■ Task requirements:
Lines containing "available" should be pulled from the material below.

■ Extracted entries:
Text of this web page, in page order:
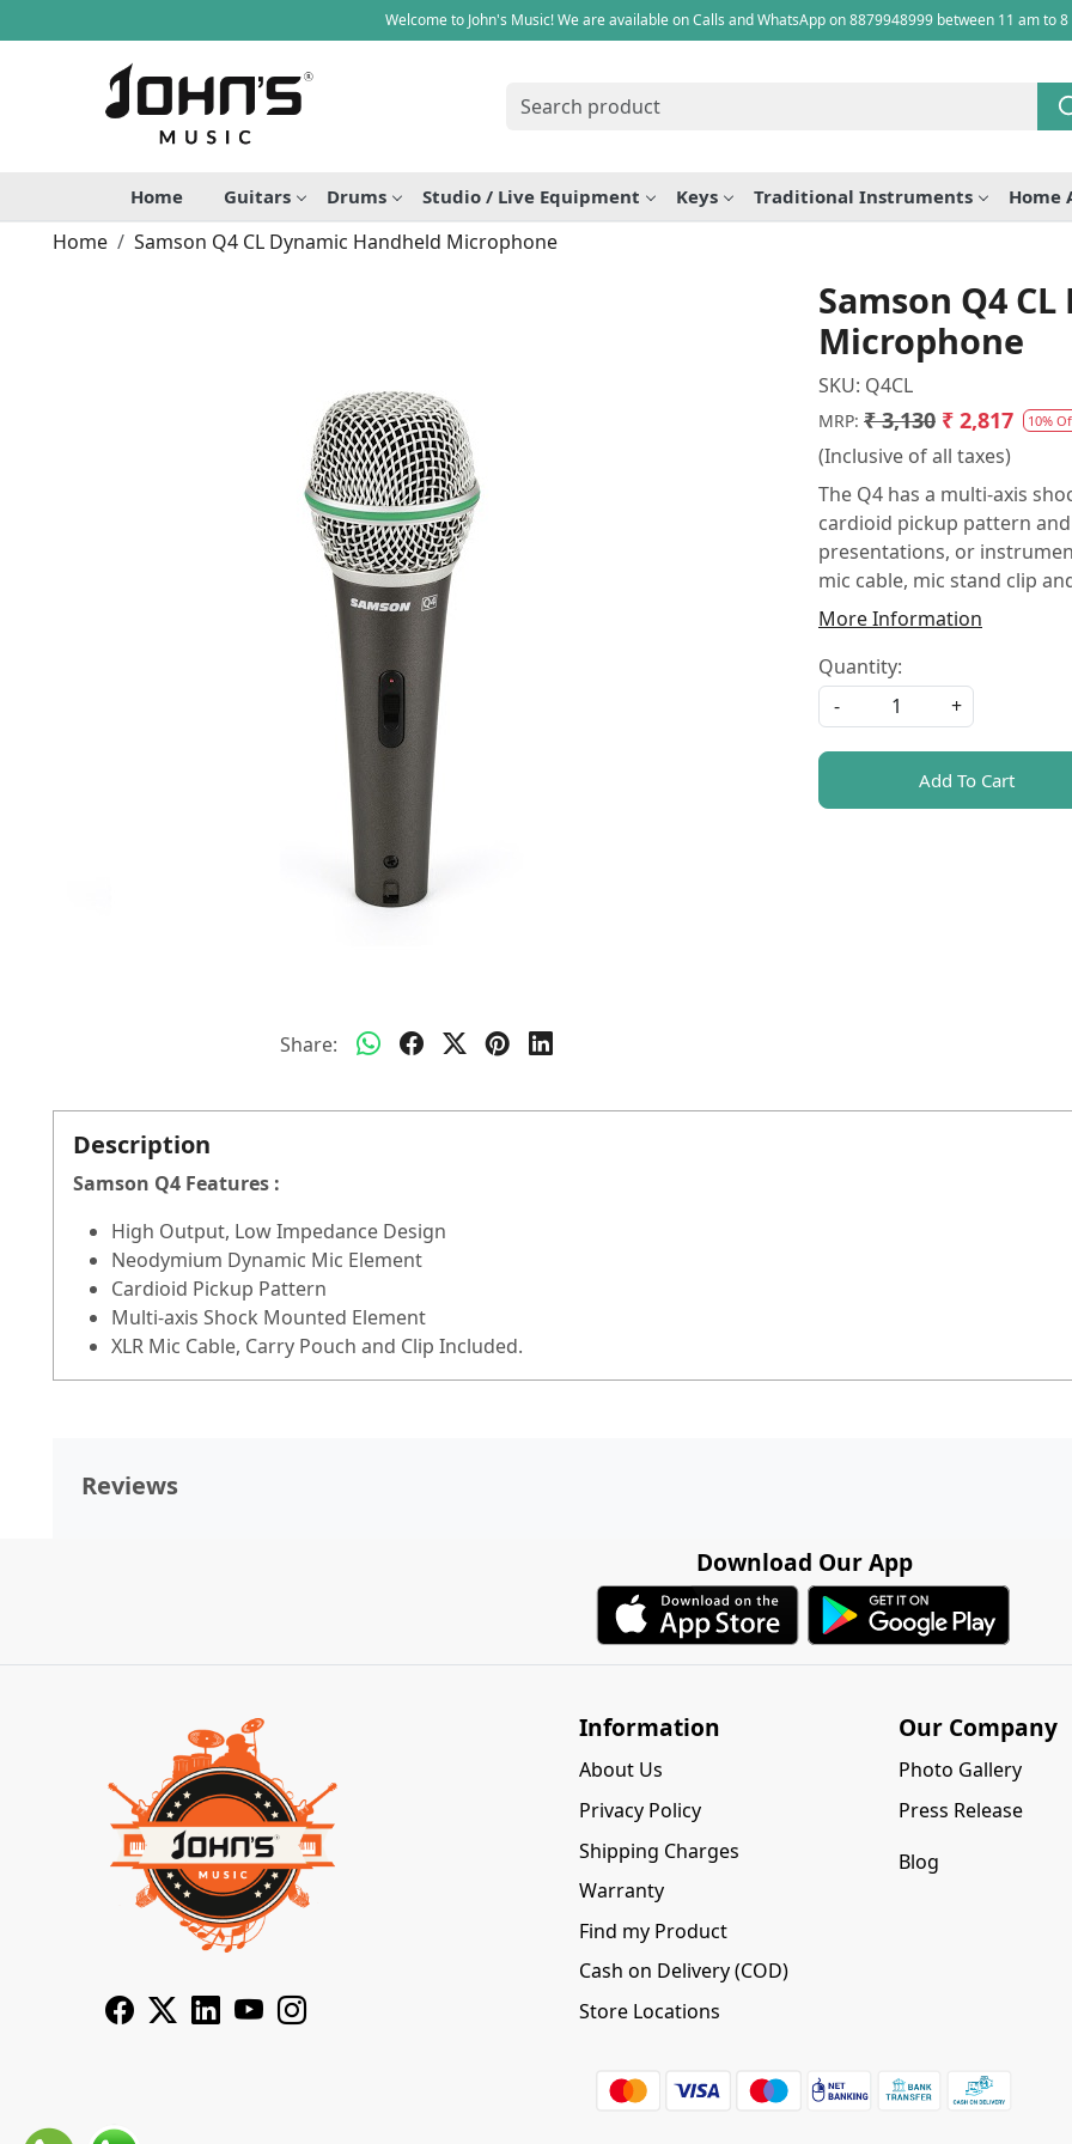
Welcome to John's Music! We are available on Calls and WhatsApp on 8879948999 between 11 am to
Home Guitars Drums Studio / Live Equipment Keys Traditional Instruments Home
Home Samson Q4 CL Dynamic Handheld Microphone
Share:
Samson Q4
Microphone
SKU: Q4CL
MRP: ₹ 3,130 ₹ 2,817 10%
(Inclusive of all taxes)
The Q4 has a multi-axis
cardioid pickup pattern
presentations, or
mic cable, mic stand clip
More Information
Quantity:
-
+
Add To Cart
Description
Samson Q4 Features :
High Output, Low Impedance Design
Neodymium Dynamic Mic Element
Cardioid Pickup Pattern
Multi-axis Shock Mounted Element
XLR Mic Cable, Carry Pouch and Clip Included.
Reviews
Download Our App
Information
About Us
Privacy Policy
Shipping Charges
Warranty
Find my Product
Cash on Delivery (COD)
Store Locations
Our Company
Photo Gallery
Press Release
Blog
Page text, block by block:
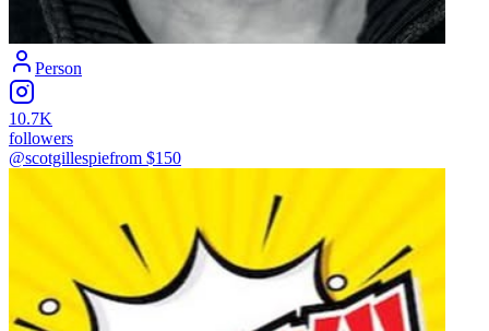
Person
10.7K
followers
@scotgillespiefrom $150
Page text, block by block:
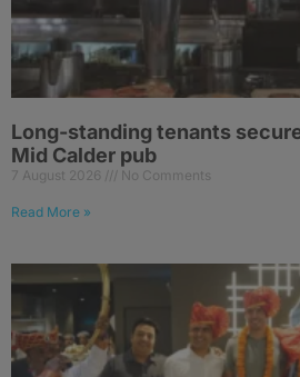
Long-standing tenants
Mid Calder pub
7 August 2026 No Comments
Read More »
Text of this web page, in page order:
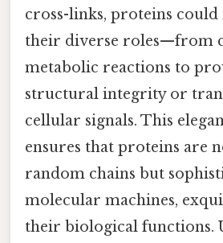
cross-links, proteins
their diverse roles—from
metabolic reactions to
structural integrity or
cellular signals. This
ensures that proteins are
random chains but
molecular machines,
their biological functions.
...
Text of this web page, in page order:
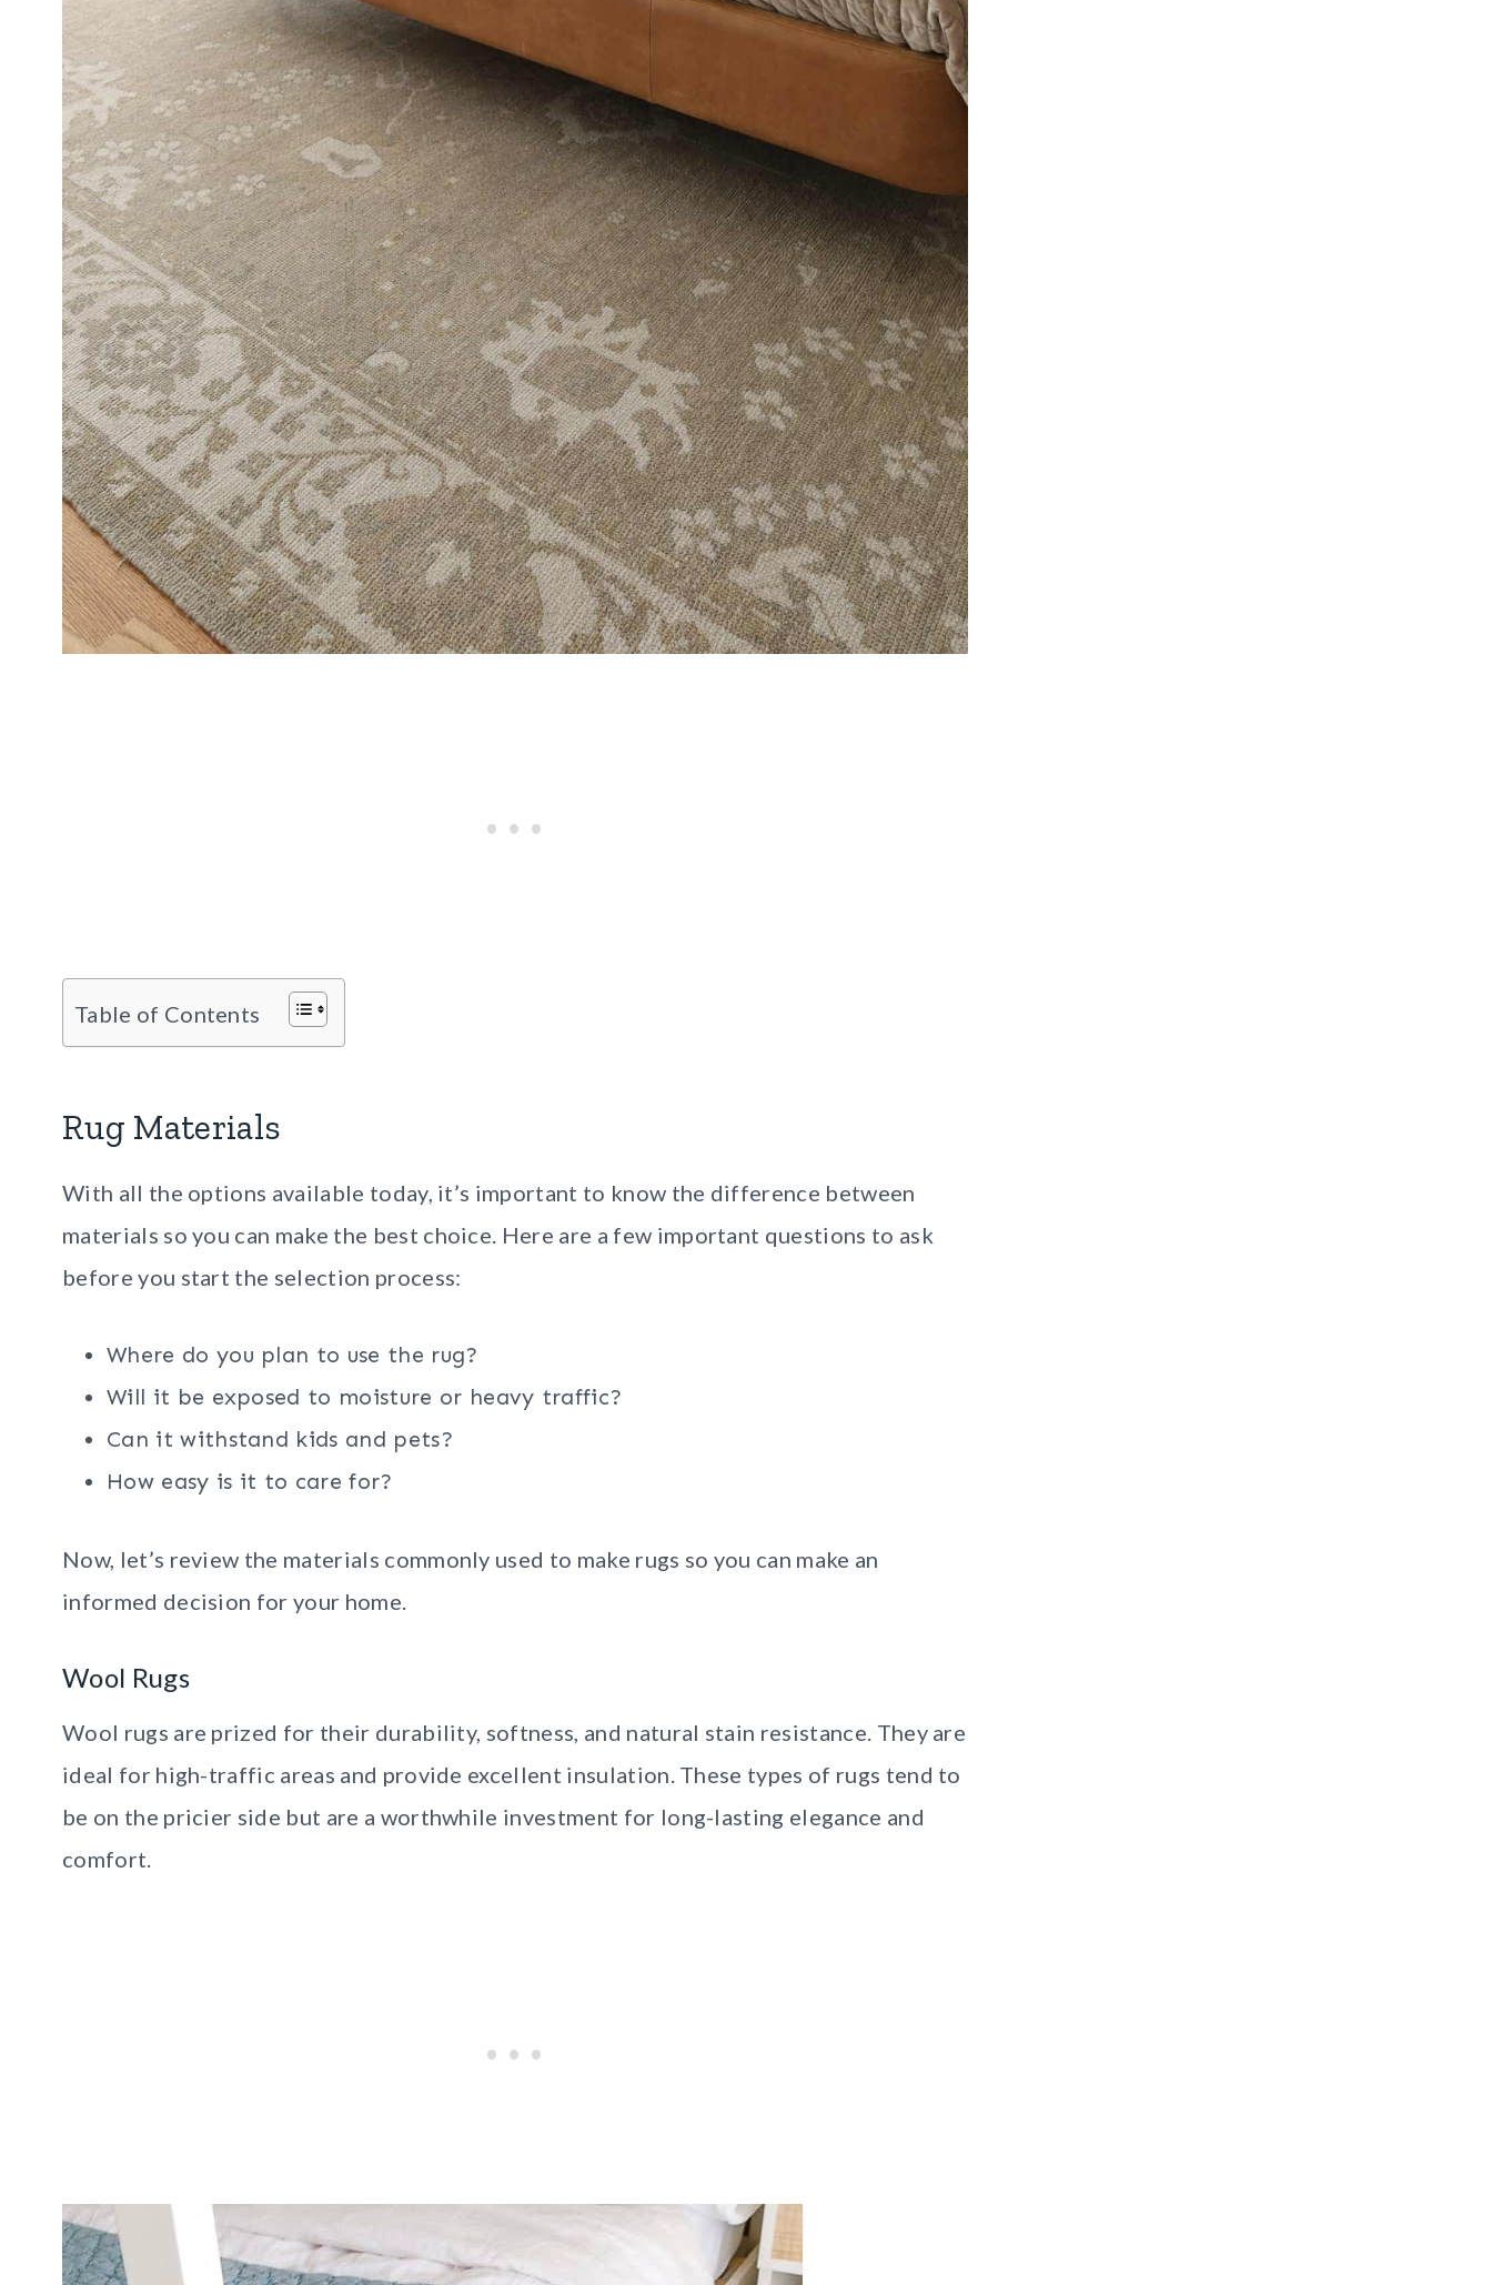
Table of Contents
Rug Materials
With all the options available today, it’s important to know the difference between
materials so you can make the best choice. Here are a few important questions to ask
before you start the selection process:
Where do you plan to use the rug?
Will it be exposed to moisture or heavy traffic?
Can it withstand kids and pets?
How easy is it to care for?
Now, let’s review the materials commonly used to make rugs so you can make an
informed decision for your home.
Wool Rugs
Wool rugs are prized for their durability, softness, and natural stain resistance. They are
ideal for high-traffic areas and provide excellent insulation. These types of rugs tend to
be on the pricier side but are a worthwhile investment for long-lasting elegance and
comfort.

■ Answer:
Welcome to John's Music! We are available on Calls and WhatsApp on 8879948999 between 11 am to
With all the options available today, it’s important to know the difference between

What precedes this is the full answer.